**Exercise brief:**
Using the data below, return every line that holds the word "weeks".

---*---

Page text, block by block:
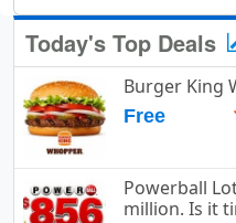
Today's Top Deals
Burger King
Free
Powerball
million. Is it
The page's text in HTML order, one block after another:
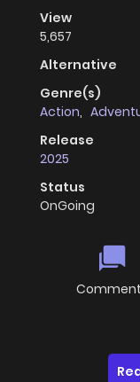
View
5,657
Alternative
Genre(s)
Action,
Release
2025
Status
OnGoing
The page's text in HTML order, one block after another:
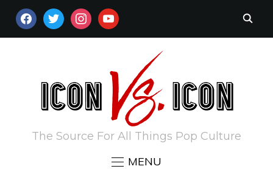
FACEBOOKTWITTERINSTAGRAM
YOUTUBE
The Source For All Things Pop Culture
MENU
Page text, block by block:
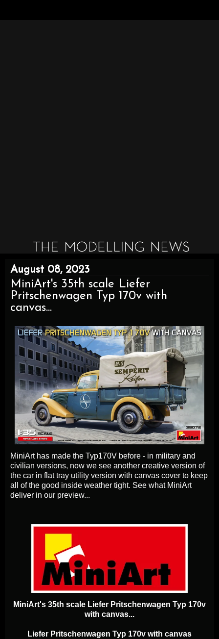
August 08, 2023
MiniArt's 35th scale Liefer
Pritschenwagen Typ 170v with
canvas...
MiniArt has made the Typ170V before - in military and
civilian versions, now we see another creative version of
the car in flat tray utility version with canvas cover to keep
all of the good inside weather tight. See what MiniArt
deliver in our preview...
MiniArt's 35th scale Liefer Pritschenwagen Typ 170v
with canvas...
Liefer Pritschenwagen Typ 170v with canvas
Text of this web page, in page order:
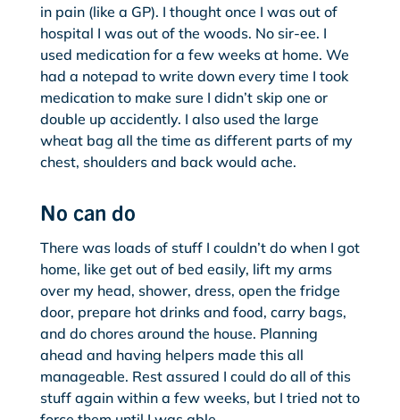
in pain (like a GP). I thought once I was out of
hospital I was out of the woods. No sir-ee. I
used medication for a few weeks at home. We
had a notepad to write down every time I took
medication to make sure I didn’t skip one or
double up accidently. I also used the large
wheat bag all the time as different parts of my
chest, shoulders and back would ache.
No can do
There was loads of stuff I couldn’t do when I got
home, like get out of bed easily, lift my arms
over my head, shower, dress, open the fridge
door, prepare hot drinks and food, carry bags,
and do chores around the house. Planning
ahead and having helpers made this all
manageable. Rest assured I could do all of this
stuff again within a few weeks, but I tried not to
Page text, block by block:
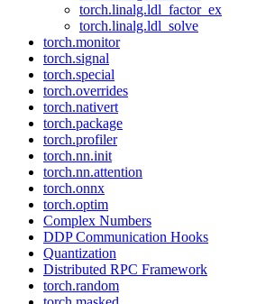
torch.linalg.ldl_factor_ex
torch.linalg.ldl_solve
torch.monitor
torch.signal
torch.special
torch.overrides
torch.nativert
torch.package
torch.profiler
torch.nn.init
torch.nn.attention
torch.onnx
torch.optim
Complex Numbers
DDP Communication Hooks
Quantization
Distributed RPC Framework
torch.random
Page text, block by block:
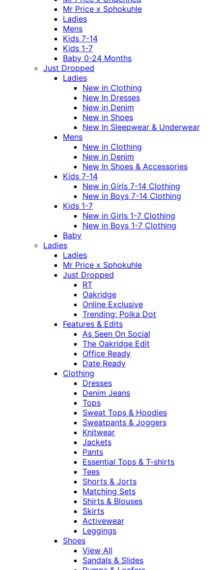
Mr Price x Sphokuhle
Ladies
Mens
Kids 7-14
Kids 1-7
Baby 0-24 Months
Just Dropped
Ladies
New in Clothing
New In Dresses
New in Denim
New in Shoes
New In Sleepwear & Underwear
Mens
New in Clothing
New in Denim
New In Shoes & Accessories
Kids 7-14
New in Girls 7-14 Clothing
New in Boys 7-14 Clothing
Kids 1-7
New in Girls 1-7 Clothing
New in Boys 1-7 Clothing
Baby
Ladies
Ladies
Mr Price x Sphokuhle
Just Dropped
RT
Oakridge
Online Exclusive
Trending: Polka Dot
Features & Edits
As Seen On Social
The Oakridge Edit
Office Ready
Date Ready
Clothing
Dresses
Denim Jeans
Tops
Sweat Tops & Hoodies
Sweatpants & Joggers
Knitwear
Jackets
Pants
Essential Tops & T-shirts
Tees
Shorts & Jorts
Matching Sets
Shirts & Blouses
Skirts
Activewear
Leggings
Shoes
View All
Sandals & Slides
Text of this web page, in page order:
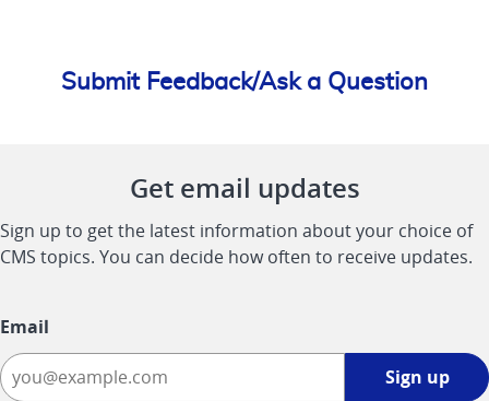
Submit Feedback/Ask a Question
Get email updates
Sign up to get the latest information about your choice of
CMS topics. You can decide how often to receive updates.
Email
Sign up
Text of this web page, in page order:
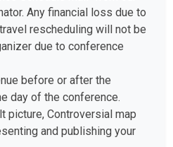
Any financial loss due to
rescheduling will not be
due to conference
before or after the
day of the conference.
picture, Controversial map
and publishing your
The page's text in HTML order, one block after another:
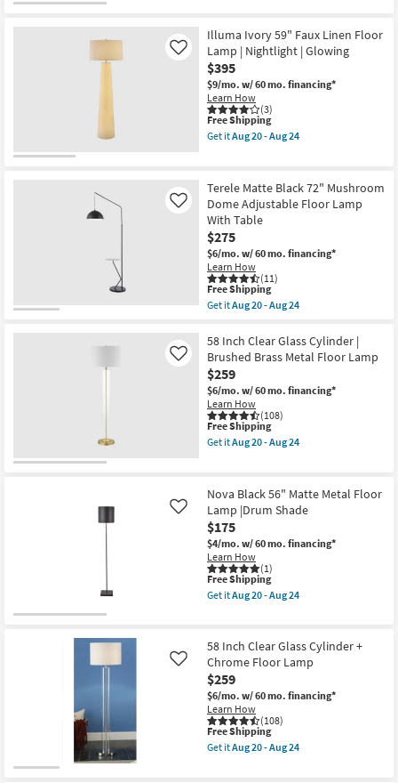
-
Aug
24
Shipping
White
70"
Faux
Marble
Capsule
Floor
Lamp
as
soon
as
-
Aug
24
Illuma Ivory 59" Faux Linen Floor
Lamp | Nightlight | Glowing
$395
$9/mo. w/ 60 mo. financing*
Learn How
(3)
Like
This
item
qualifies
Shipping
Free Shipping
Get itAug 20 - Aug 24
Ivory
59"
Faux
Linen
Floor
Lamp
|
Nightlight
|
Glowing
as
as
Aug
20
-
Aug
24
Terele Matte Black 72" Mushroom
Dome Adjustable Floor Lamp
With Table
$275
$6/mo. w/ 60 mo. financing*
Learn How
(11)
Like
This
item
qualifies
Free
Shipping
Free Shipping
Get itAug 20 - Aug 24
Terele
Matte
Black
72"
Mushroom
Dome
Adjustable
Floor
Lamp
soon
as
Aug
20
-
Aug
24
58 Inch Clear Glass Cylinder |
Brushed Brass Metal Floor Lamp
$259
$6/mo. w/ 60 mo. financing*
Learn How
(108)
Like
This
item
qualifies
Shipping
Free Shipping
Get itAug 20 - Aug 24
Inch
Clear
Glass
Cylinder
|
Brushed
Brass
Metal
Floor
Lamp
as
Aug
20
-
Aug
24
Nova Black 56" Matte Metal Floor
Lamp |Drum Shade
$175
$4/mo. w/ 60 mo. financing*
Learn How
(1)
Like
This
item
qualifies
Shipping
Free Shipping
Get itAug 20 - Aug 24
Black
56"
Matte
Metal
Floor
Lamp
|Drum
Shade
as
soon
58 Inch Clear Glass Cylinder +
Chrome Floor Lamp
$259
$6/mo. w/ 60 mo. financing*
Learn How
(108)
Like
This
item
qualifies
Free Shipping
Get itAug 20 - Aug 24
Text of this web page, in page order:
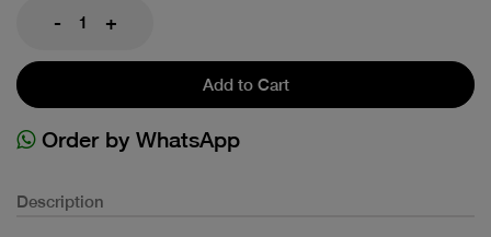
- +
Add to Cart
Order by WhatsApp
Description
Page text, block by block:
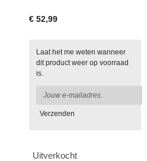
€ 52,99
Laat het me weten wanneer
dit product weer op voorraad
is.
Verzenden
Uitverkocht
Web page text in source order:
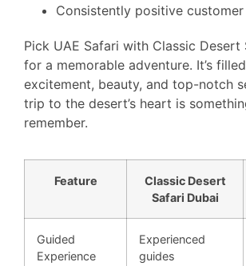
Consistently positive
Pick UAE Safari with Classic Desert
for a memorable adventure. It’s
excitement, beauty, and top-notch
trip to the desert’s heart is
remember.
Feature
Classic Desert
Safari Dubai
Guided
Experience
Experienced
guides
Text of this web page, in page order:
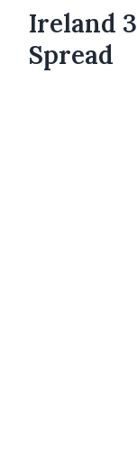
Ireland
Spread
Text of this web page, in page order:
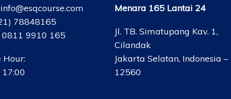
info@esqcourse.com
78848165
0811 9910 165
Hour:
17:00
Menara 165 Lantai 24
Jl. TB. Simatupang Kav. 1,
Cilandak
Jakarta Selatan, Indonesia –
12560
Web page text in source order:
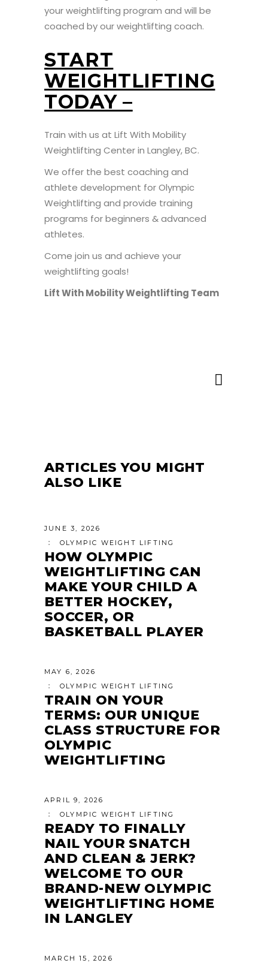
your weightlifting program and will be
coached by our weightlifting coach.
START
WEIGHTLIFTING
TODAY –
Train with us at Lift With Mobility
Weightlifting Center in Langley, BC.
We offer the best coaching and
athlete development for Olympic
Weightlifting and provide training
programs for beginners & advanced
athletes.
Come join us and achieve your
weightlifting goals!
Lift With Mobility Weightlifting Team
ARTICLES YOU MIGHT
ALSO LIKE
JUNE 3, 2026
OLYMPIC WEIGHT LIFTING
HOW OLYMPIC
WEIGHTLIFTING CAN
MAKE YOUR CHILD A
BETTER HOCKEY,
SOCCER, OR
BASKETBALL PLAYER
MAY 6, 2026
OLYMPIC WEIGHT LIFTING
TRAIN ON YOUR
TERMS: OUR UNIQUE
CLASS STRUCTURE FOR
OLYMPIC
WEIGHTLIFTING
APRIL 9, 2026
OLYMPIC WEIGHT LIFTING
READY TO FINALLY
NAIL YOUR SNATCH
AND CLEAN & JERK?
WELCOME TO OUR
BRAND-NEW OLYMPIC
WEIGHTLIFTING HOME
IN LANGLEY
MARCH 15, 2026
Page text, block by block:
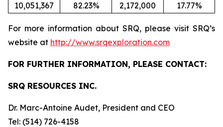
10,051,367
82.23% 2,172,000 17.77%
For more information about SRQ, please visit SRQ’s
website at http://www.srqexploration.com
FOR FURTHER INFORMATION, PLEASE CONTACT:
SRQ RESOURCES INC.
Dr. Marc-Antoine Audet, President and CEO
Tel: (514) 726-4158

---*---

**Response to the exercise:**
used medication for a few weeks at home. We
stuff again within a few weeks, but I tried not to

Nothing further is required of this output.